Worth the Drive: Marfa and Those Mysterious Lights

Erin Bullock

The following article is part five of a six-part series of a tour through the Big Bend Country region of west Texas. Coming up: Marathon. Previously we visited Monahans Sandhills State Park, Balmorhea State Park,Fort Davis and the McDonald Observatory.

Marfa, Texas. Once known only for being a very small town in the high desert that was home to strange lights, and as the shooting location for the Hollywood classic Giant, is now probably one of the smallest towns in the country that is a big-time tourist destination.

To the casual observer, Marfa may not have much to offer. But au contraire, mon frere, there is much to see in this tiny Texas town.

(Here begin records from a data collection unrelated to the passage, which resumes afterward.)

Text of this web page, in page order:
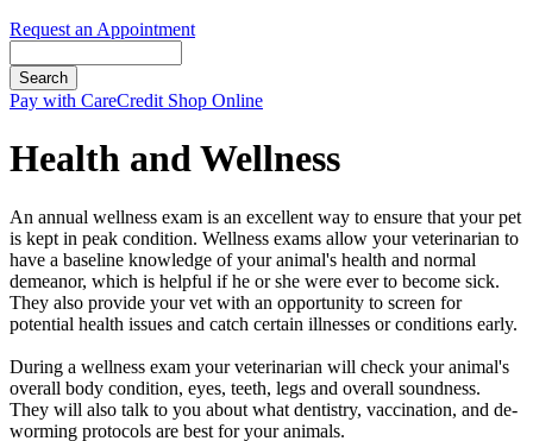
Request an Appointment
Button
Pay with CareCredit Shop Online
Health and Wellness
An annual wellness exam is an excellent way to ensure that your pet
is kept in peak condition. Wellness exams allow your veterinarian to
have a baseline knowledge of your animal's health and normal
demeanor, which is helpful if he or she were ever to become sick.
They also provide your vet with an opportunity to screen for
potential health issues and catch certain illnesses or conditions early.
During a wellness exam your veterinarian will check your animal's
overall body condition, eyes, teeth, legs and overall soundness.
They will also talk to you about what dentistry, vaccination, and de-
worming protocols are best for your animals.

First, of course, are the Marfa lights. For the uninitiated, they are mysterious orbs that have appeared and disappeared in the nighttime desert sky for more than 100 years. First thought to be Apache campfires, settlers soon realized there was something paranormal about the lights, and their origin, and the mystery surrounding them was born.

Nine miles outside of the city, on the grounds of the old Marfa Army Air Field, is the official Marfa Lights Viewing Center, a place where you can get cozy under the stars and watch for the little balls of light to dance across the Mitchell Flat at the base of the Chinati Mountains. Naysayers will tell you the ghost lights are atmospheric reflections or car headlights, but after witnessing a couple of orbs play kiss-chase while moving up, down and then apart before fading away as quickly as they appeared, I can tell you only one thing ... that I have no idea what they are, but I'm not buying conventional theories explaining away their origin as something as lame as a car headlight (especially since they've been reported long before there were cars or electricity). Maybe seeing is believing, and isn't that half the fun? Check out the Marfa Lights Festival in September to get your fill.

When you've had enough of hunting ghost lights, Marfa has plenty to offer in the way of lodging and entertainment. There are plenty of traditional B&Bs where you can lay your head, but you may want to instead opt for the more quirky El Cosmico. It's essentially a campground where you don't have to bring your own tent, yurt, tee pee or renovated vintage trailer. They have them all on site and you simply pick which you'd like for the night. (I can personally recommend the 1953 Vagabond). The desert nights are cool and with clear skies, there is no better place to be. However, if you prefer something a little more traditional (with A/C), check out the Thunderbird Hotel. It looks like something out of the 50s, but is very modern inside with wifi, flat-screen TVs, a mini-bar and some locally-designed custom furnishings. The motorcourt offers bicycles for rent, to get a slower and more intimate tour of Marfa, and vintage typewriters, which travelers can use to crank out a nostalgic letter for friends back home.

So, aside from staring at the weird lights and stars and going to sleep, what else is there to do? Marfa has become a hotbed of an artist community and has more galleries than you could shake a stick at. This is due in no small part to the late New York artist Donald Judd who moved to the town in the 1970s. Judd is credited with starting the artist movement in Big Bend country and his work, and the work of other local artists, is preserved and curated by the Chinati Foundation.The artist community has evolved to such a degree that the small town now plays host to it's own annual film festival, the Marfa Film Festival, each May.

Where there are artists, chefs seem to follow and there is also no shortage of killer cuisine in Marfa. For lunch, I recommend Food Shark highly. How highly? I had two lunches in Marfa and ate there both days. The Mediterranean-by-way-of-West-Texas cuisine is incredible and I'll happily say the shark's Marfalafel is the best falafel I've had. For dinner, check out the upscale and formal Cochineal (reservations recommended) and don't skip dessert. The date pudding with rum caramel sauce and whipped cream really is worth a drive from Dallas. Seriously.

If that weren't enough, Marfa offers gliding tours, some hiking in the Chinati Mountains, a close proximity to Valentine and that odd Prada Marfa art installation and is only a short drive to Terlingua and Big Bend. A short drive east lies Alpine and Marathon, our final stop on the trip before heading for home.